The FMR mutual funds are organized as Massachusetts business trusts tied to the
lifetime of the Johnsons. Some of Fidelity's best known fund managers also own a
share in the company, most notably Peter Lynch.
Revenue in 2003 were US$9.2
billion, followed by US$10.5 billion in 2004. As of 2007, Fidelity had 47,000
employees. As of February 28, 2013, the company employs over 41,000 people.

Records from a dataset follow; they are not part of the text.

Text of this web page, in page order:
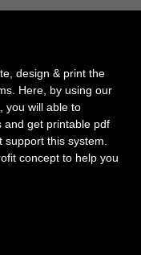
design & print the
Here, by using our
you will able to
and get printable pdf
this system.
concept to help you
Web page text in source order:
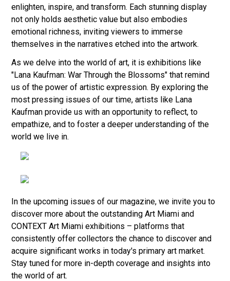
enlighten, inspire, and transform. Each stunning display
not only holds aesthetic value but also embodies
emotional richness, inviting viewers to immerse
themselves in the narratives etched into the artwork.
As we delve into the world of art, it is exhibitions like
"Lana Kaufman: War Through the Blossoms" that remind
us of the power of artistic expression. By exploring the
most pressing issues of our time, artists like Lana
Kaufman provide us with an opportunity to reflect, to
empathize, and to foster a deeper understanding of the
world we live in.
In the upcoming issues of our magazine, we invite you to
discover more about the outstanding Art Miami and
CONTEXT Art Miami exhibitions – platforms that
consistently offer collectors the chance to discover and
acquire significant works in today's primary art market.
Stay tuned for more in-depth coverage and insights into
the world of art.
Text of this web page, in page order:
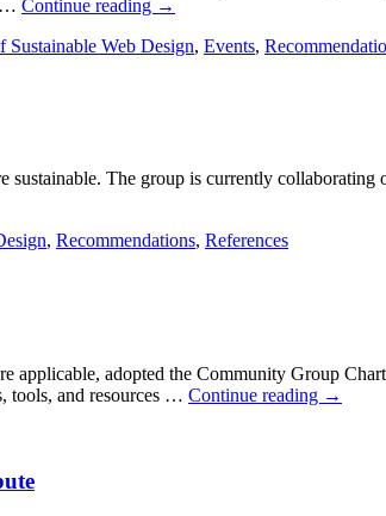
… Continue reading →
Web Design, Events,
The group is currently
, Recommendations, References
applicable, adopted the Community Group
tools, and resources … Continue reading →
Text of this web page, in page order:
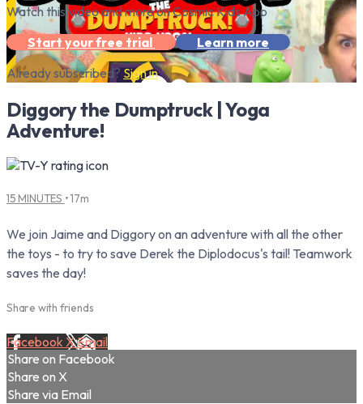
Watch this video and more on Cosmic Kids App
Start your free trial
Learn more
Already subscribed?Sign in
Diggory the Dumptruck | Yoga
Adventure!
15 MINUTES • 17m
We join Jaime and Diggory on an adventure with all the other
the toys - to try to save Derek the Diplodocus's tail! Teamwork
saves the day!
Share with friends
Facebook XEmail
Share on Facebook
Share on X
Share via Email
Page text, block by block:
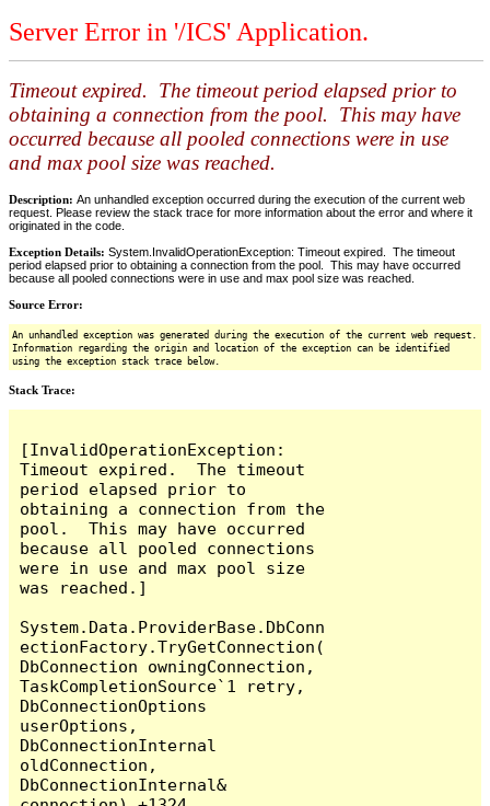
Server Error in '/ICS' Application.
Timeout expired. The timeout period elapsed prior to
obtaining a connection from the pool. This may have
occurred because all pooled connections were in use
and max pool size was reached.
Description: An unhandled exception occurred during the execution of the current web
request. Please review the stack trace for more information about the error and where it
originated in the code.
Exception Details: System.InvalidOperationException: Timeout expired. The timeout
period elapsed prior to obtaining a connection from the pool. This may have occurred
because all pooled connections were in use and max pool size was reached.
Source Error:
An unhandled exception was generated during the execution of the current web request.
Information regarding the origin and location of the exception can be identified
using the exception stack trace below.
Stack Trace:
[InvalidOperationException:
Timeout expired.  The timeout
period elapsed prior to
obtaining a connection from the
pool.  This may have occurred
because all pooled connections
were in use and max pool size
was reached.]
System.Data.ProviderBase.DbConn
ectionFactory.TryGetConnection(
DbConnection owningConnection,
TaskCompletionSource`1 retry,
DbConnectionOptions
userOptions,
DbConnectionInternal
oldConnection,
DbConnectionInternal&
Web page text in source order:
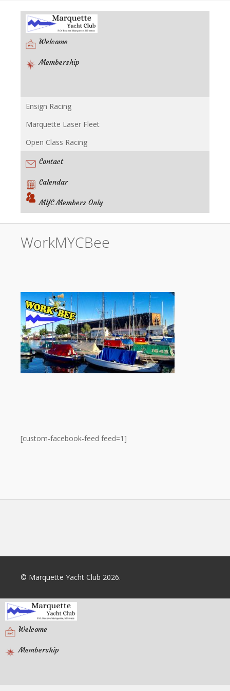
Welcome
Membership
Racing
Ensign Racing
Marquette Laser Fleet
Open Class Racing
Contact
Calendar
MYC Members Only
WorkMYCBee
[custom-facebook-feed feed=1]
© Marquette Yacht Club 2026.
Welcome
Membership
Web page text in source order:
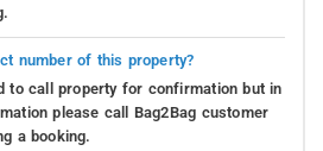
number of this property?
to call property for confirmation but in
please call Bag2Bag customer
a booking.
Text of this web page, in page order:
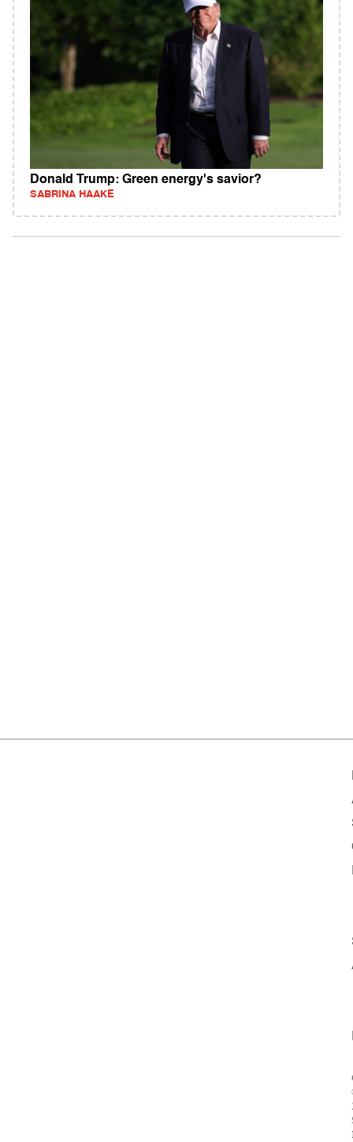
Donald Trump: Green energy's savior?
SABRINA HAAKE
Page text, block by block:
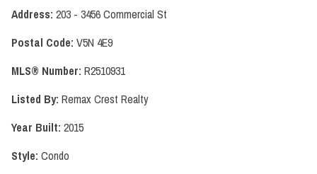
Address: 203 - 3456 Commercial St
Postal Code: V5N 4E9
MLS® Number: R2510931
Listed By: Remax Crest Realty
Year Built: 2015
Style: Condo
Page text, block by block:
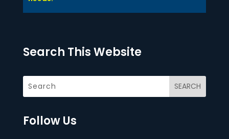
Search This Website
Follow Us
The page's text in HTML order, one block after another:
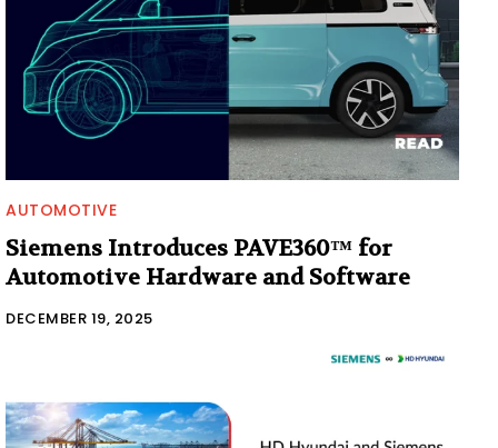
AUTOMOTIVE
Siemens Introduces PAVE360™ for
Automotive Hardware and Software
DECEMBER 19, 2025
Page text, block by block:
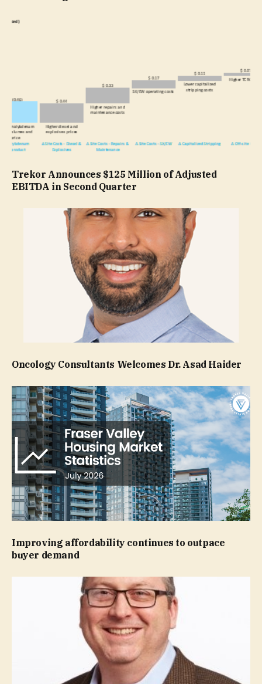
Trekor Announces $125 Million of Adjusted
EBITDA in Second Quarter
Oncology Consultants Welcomes Dr. Asad Haider
Improving affordability continues to outpace
buyer demand
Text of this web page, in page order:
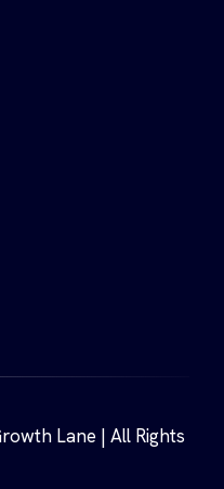
Lane | All Rights
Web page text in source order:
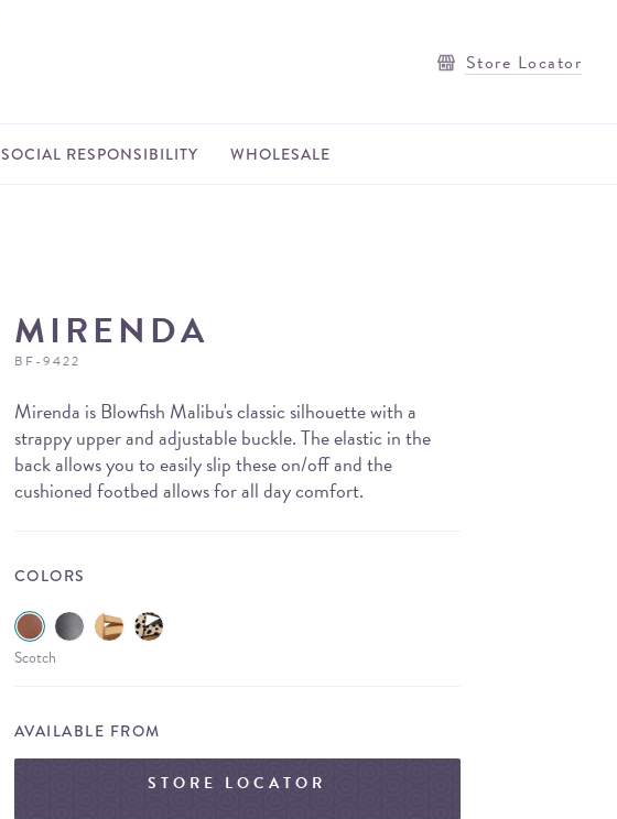
Store Locator
SOCIAL RESPONSIBILITY WHOLESALE
MIRENDA
BF-9422
Mirenda is Blowfish Malibu's classic silhouette with a
strappy upper and adjustable buckle. The elastic in the
back allows you to easily slip these on/off and the
cushioned footbed allows for all day comfort.
COLORS
Scotch
AVAILABLE FROM
STORE LOCATOR
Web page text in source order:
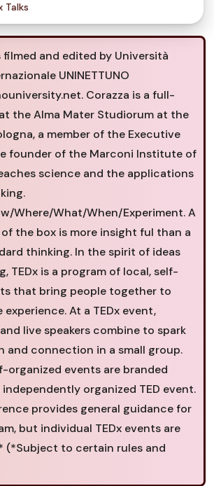
Talks
filmed and edited by Università
UNINETTUNO
Corazza is a full-
the Alma Mater Studiorum at the
a member of the Executive
founder of the Marconi Institute of
science and the applications
Where/What/When/Experiment. A
the box is more insight ful than a
thinking. In the spirit of ideas
TEDx is a program of local, self-
that bring people together to
experience. At a TEDx event,
live speakers combine to spark
and connection in a small group.
organized events are branded
independently organized TED event.
provides general guidance for
but individual TEDx events are
(*Subject to certain rules and
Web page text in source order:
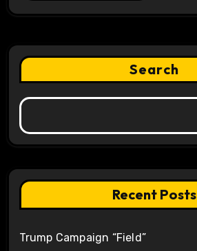
Search
Recent Posts
Trump Campaign “Field”
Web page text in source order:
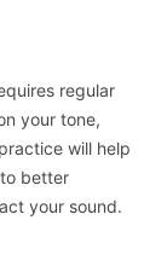
regular
your tone,
will help
better
your sound.
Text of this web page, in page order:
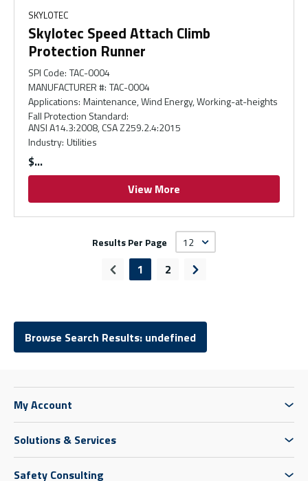
SKYLOTEC
Skylotec Speed Attach Climb
Protection Runner
SPI Code: TAC-0004
MANUFACTURER #: TAC-0004
Applications: Maintenance, Wind Energy, Working-at-heights
Fall Protection Standard:
ANSI A14.3:2008, CSA Z259.2.4:2015
Industry: Utilities
$
View More
Results Per Page
Previous page
1 2 Next page
Browse Search Results: undefined
My Account
Solutions & Services
Safety Consulting
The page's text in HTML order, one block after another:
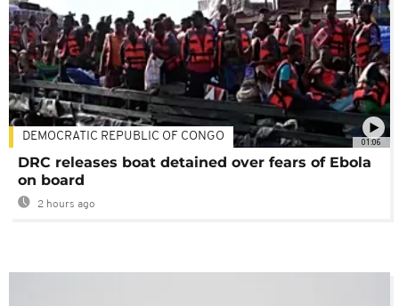
01:06
DEMOCRATIC REPUBLIC OF CONGO
DRC releases boat detained over fears of Ebola
on board
2 hours ago
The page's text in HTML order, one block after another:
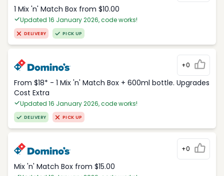
1 Mix 'n' Match Box from $10.00
Updated 16 January 2026, code works!
DELIVERY PICK UP
+0
From $18* - 1 Mix 'n' Match Box + 600ml bottle. Upgrades
Cost Extra
Updated 16 January 2026, code works!
DELIVERY PICK UP
+0
Mix 'n' Match Box from $15.00
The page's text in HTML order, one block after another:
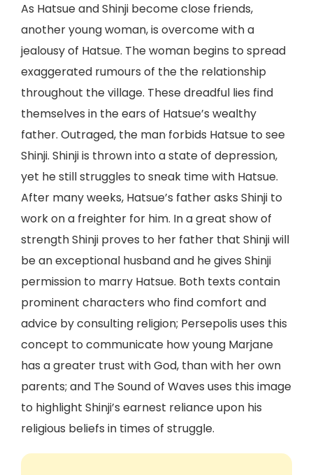
As Hatsue and Shinji become close friends,
another young woman, is overcome with a
jealousy of Hatsue. The woman begins to spread
exaggerated rumours of the the relationship
throughout the village. These dreadful lies find
themselves in the ears of Hatsue’s wealthy
father. Outraged, the man forbids Hatsue to see
Shinji. Shinji is thrown into a state of depression,
yet he still struggles to sneak time with Hatsue.
After many weeks, Hatsue’s father asks Shinji to
work on a freighter for him. In a great show of
strength Shinji proves to her father that Shinji will
be an exceptional husband and he gives Shinji
permission to marry Hatsue. Both texts contain
prominent characters who find comfort and
advice by consulting religion; Persepolis uses this
concept to communicate how young Marjane
has a greater trust with God, than with her own
parents; and The Sound of Waves uses this image
to highlight Shinji’s earnest reliance upon his
religious beliefs in times of struggle.
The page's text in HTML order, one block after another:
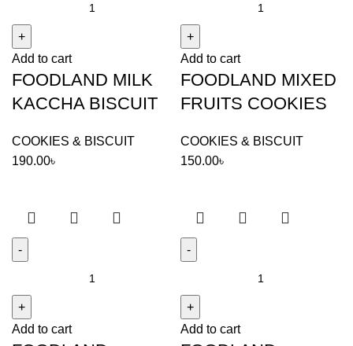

FMR's corporate headquarters are located in Boston, Massachusetts, with the
largest U.S. operations located in Merrimack, New Hampshire; Smithfield, Rhode
Island; Westlake, Texas; Covington, Kentucky; Durham, North Carolina;
Albuquerque, New Mexico; Cincinnati, Ohio; Salt Lake City, Utah; Jacksonville,
Florida; and American Fork, Utah. It also has offices in Canada in Toronto,
Montreal, Calgary and Vancouver. Fidelity Management and Research in 2009 opened
offices in both Hong Kong and Tokyo, Japan to add great capabilities to its
small cap research.
In 2004, Fidelity established its first presence in India
by opening an office in Mumbai.7 It has a very strong presence in India with
over 4,000 employees there. Its second largest software development facility
(after the United States) is in Bangalore and Chennai.
Fidelity Investments
Ireland was established in 1996 as the European offshore development centre for
Fidelity Investments and now employs over 300 people with offices in Dublin and
Galway. Fidelity has a program for new IT graduates located in the Galway office
in Ireland.
Fidelity also has a presence in Europe with offices in France in
Paris & Marseilles and countries like Germany, Belgium, Italy, Spain and
Switzerland and London, UK for its HR Solution business HR Access.
U.S.
brokerages regulator NASD fined four FMR-affiliated broker-dealers $3.75 million
for alleged registration, supervision and e-mail retention violations in
February 2007. The broker-dealers settled without admitting or denying the
charges.
Fidelity Brokerage was ordered to pay $2 million to settle charges
that employees altered and destroyed documents in 21 of its 88 branch offices
from January 2001 to July 2002. Fidelity has internal inspections every year to
make sure it is complying with federal regulations. The Securities and Exchange
Commission accused that Fidelity management pressured branch employees to have
perfect inspections and gave advance notice of the inspections and that at least
62 employees destroyed or altered potentially improper documents maintained at
branch offices including new account applications, letters of authorization and
variable annuity forms.
In May 2007, NASD fined two Fidelity broker-dealers
$400,000 for preparing and distributing misleading sales literature promoting
Fidelity's Destiny I and II Systematic Investment Plans, which were sold
primarily to U.S. military personnel. As part of the settlement, for the next
five years, the two broker-dealers - Fidelity Investments Institutional Services
Company, Inc. of Smithfield, RI and Fidelity Distributors Corporation of Boston
- are required to notify Destiny Plan holders who want to increase their
investments in existing Destiny Plans that additional shares of the underlying
fund can be purchased outside the Destiny Plans without paying the additional
creation and sales charges of up to 50 percent on the first year's payments.